◆ Exercise description ◆
Count the lines below that contain the word "need", and reply with only that number.

◆ Extracted data ◆

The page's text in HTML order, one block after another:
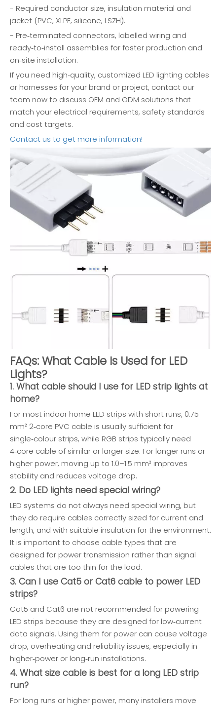
- Required conductor size, insulation material and
jacket (PVC, XLPE, silicone, LSZH).
- Pre‑terminated connectors, labelled wiring and
ready‑to‑install assemblies for faster production and
on‑site installation.
If you need high‑quality, customized LED lighting cables
or harnesses for your brand or project, contact our
team now to discuss OEM and ODM solutions that
match your electrical requirements, safety standards
and cost targets.
Contact us to get more information!
FAQs: What Cable Is Used for LED
Lights?
1. What cable should I use for LED strip lights at
home?
For most indoor home LED strips with short runs, 0.75
mm² 2‑core PVC cable is usually sufficient for
single‑colour strips, while RGB strips typically need
4‑core cable of similar or larger size. For longer runs or
higher power, moving up to 1.0–1.5 mm² improves
stability and reduces voltage drop.
2. Do LED lights need special wiring?
LED systems do not always need special wiring, but
they do require cables correctly sized for current and
length, and with suitable insulation for the environment.
It is important to choose cable types that are
designed for power transmission rather than signal
cables that are too thin for the load.
3. Can I use Cat5 or Cat6 cable to power LED
strips?
Cat5 and Cat6 are not recommended for powering
LED strips because they are designed for low‑current
data signals. Using them for power can cause voltage
drop, overheating and reliability issues, especially in
higher‑power or long‑run installations.
4. What size cable is best for a long LED strip
run?
For long runs or higher power, many installers move
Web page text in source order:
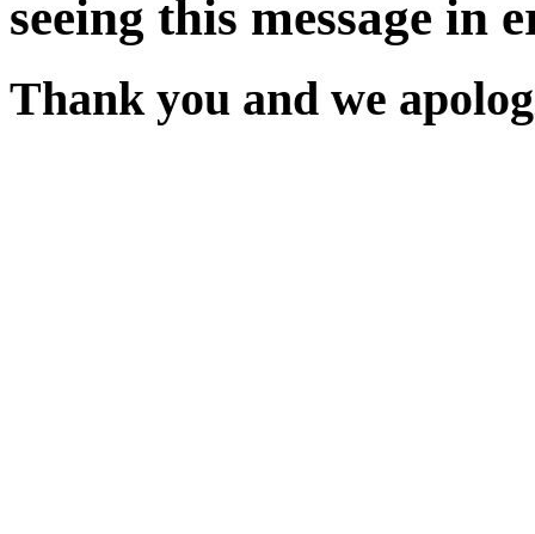
seeing this message in
Thank you and we
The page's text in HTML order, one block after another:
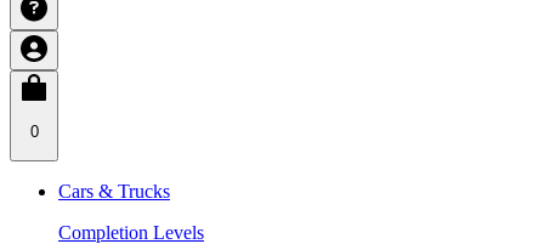
0
Cars & Trucks
Completion Levels
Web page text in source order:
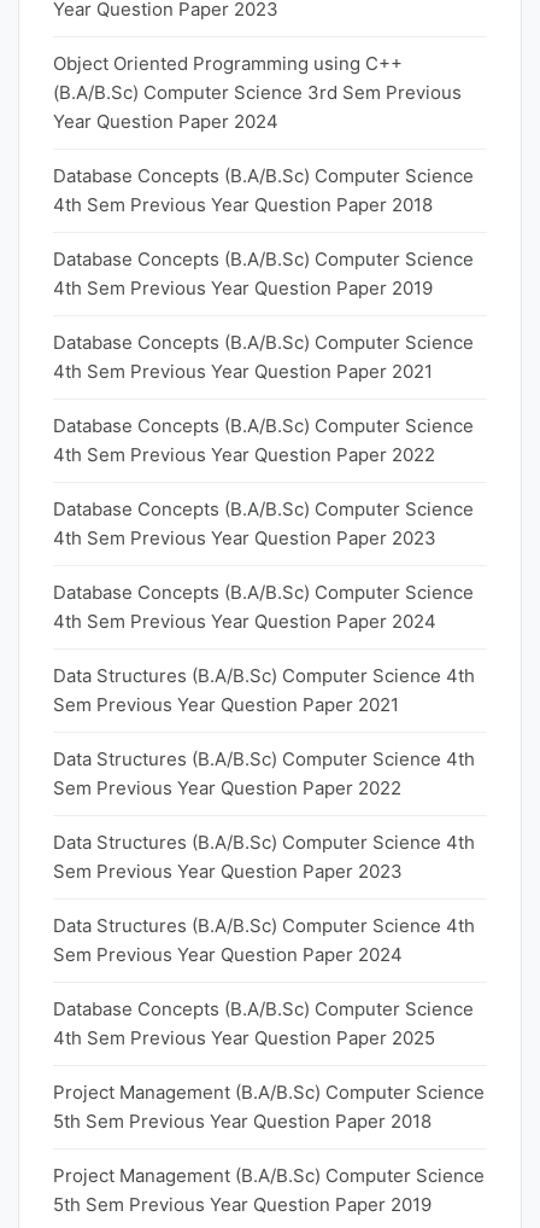
Year Question Paper 2023
Object Oriented Programming using C++
(B.A/B.Sc) Computer Science 3rd Sem Previous
Year Question Paper 2024
Database Concepts (B.A/B.Sc) Computer Science
4th Sem Previous Year Question Paper 2018
Database Concepts (B.A/B.Sc) Computer Science
4th Sem Previous Year Question Paper 2019
Database Concepts (B.A/B.Sc) Computer Science
4th Sem Previous Year Question Paper 2021
Database Concepts (B.A/B.Sc) Computer Science
4th Sem Previous Year Question Paper 2022
Database Concepts (B.A/B.Sc) Computer Science
4th Sem Previous Year Question Paper 2023
Database Concepts (B.A/B.Sc) Computer Science
4th Sem Previous Year Question Paper 2024
Data Structures (B.A/B.Sc) Computer Science 4th
Sem Previous Year Question Paper 2021
Data Structures (B.A/B.Sc) Computer Science 4th
Sem Previous Year Question Paper 2022
Data Structures (B.A/B.Sc) Computer Science 4th
Sem Previous Year Question Paper 2023
Data Structures (B.A/B.Sc) Computer Science 4th
Sem Previous Year Question Paper 2024
Database Concepts (B.A/B.Sc) Computer Science
4th Sem Previous Year Question Paper 2025
Project Management (B.A/B.Sc) Computer Science
5th Sem Previous Year Question Paper 2018
Project Management (B.A/B.Sc) Computer Science
5th Sem Previous Year Question Paper 2019

◆ Finished exercise ◆
4